When a line of the entries contains "track", please list that line.

╭─ Listed entries

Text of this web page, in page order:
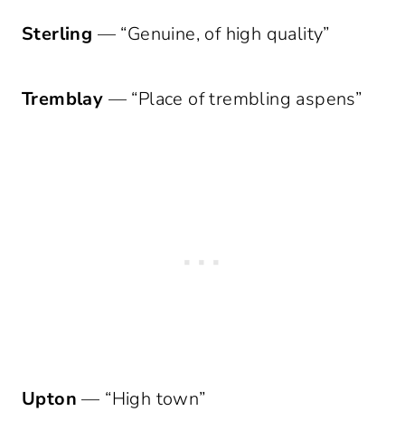
Sterling — “Genuine, of high quality”
Tremblay — “Place of trembling aspens”
Upton — “High town”
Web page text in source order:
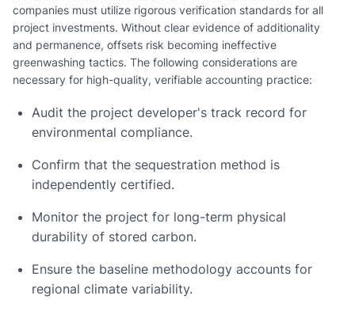
companies must utilize rigorous verification standards for all
project investments. Without clear evidence of additionality
and permanence, offsets risk becoming ineffective
greenwashing tactics. The following considerations are
necessary for high-quality, verifiable accounting practice:
Audit the project developer's track record for
environmental compliance.
Confirm that the sequestration method is
independently certified.
Monitor the project for long-term physical
durability of stored carbon.
Ensure the baseline methodology accounts for
regional climate variability.
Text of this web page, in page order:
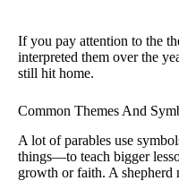
If you pay attention to the
interpreted them over the
still hit home.
Common Themes And
A lot of parables use
things—to teach bigger
growth or faith. A shepherd
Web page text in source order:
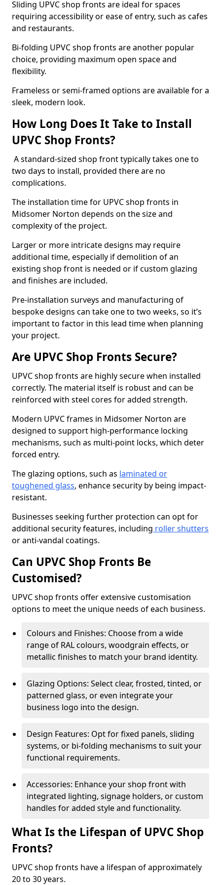
Sliding UPVC shop fronts are ideal for spaces
requiring accessibility or ease of entry, such as cafes
and restaurants.
Bi-folding UPVC shop fronts are another popular
choice, providing maximum open space and
flexibility.
Frameless or semi-framed options are available for a
sleek, modern look.
How Long Does It Take to Install
UPVC Shop Fronts?
A standard-sized shop front typically takes one to
two days to install, provided there are no
complications.
The installation time for UPVC shop fronts in
Midsomer Norton depends on the size and
complexity of the project.
Larger or more intricate designs may require
additional time, especially if demolition of an
existing shop front is needed or if custom glazing
and finishes are included.
Pre-installation surveys and manufacturing of
bespoke designs can take one to two weeks, so it’s
important to factor in this lead time when planning
your project.
Are UPVC Shop Fronts Secure?
UPVC shop fronts are highly secure when installed
correctly. The material itself is robust and can be
reinforced with steel cores for added strength.
Modern UPVC frames in Midsomer Norton are
designed to support high-performance locking
mechanisms, such as multi-point locks, which deter
forced entry.
The glazing options, such as laminated or
toughened glass, enhance security by being impact-
resistant.
Businesses seeking further protection can opt for
additional security features, including roller shutters
or anti-vandal coatings.
Can UPVC Shop Fronts Be
Customised?
UPVC shop fronts offer extensive customisation
options to meet the unique needs of each business.
Colours and Finishes: Choose from a wide
range of RAL colours, woodgrain effects, or
metallic finishes to match your brand identity.
Glazing Options: Select clear, frosted, tinted, or
patterned glass, or even integrate your
business logo into the design.
Design Features: Opt for fixed panels, sliding
systems, or bi-folding mechanisms to suit your
functional requirements.
Accessories: Enhance your shop front with
integrated lighting, signage holders, or custom
handles for added style and functionality.
What Is the Lifespan of UPVC Shop
Fronts?
UPVC shop fronts have a lifespan of approximately
20 to 30 years.
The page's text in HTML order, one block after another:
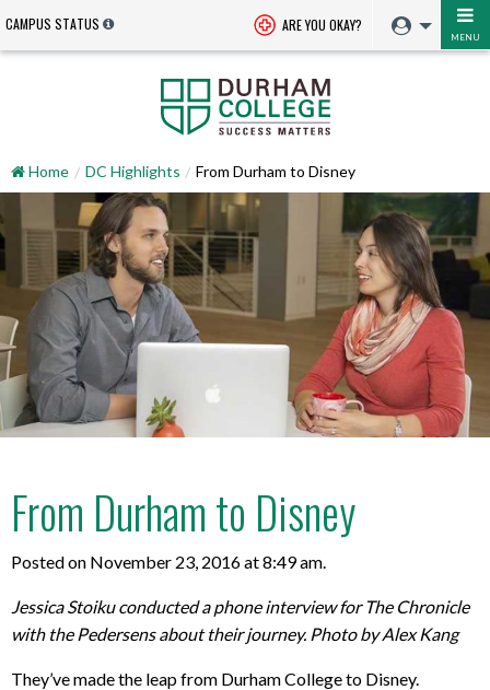
CAMPUS STATUS ARE YOU OKAY?
MENU
Home DC Highlights From Durham to Disney
From Durham to Disney
Posted on November 23, 2016 at 8:49 am.
Jessica Stoiku conducted a phone interview for The Chronicle
with the Pedersens about their journey. Photo by Alex Kang
They’ve made the leap from Durham College to Disney.
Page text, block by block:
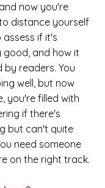
now you're
distance yourself
if it's
good, and how it
by readers. You
well, but now
you're filled with
if there's
but can't quite
need someone
on the right track.
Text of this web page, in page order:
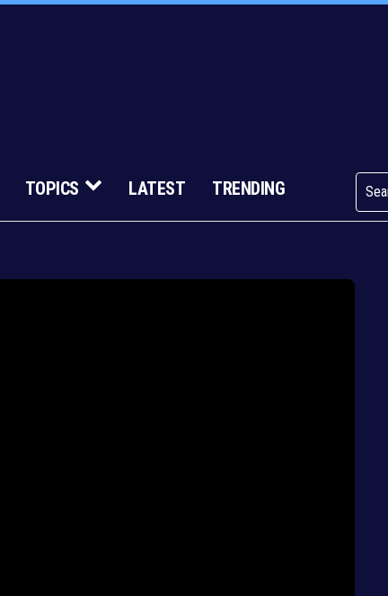
TOPICS LATEST TRENDING
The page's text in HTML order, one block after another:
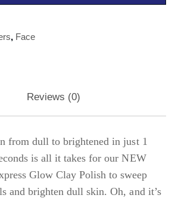
, Face
Reviews (0)
from dull to brightened in just 1
is all it takes for our NEW
Glow Clay Polish to sweep
and brighten dull skin. Oh, and it’s

╰─

# The answer:
Audit the project developer's track record for
on the right track.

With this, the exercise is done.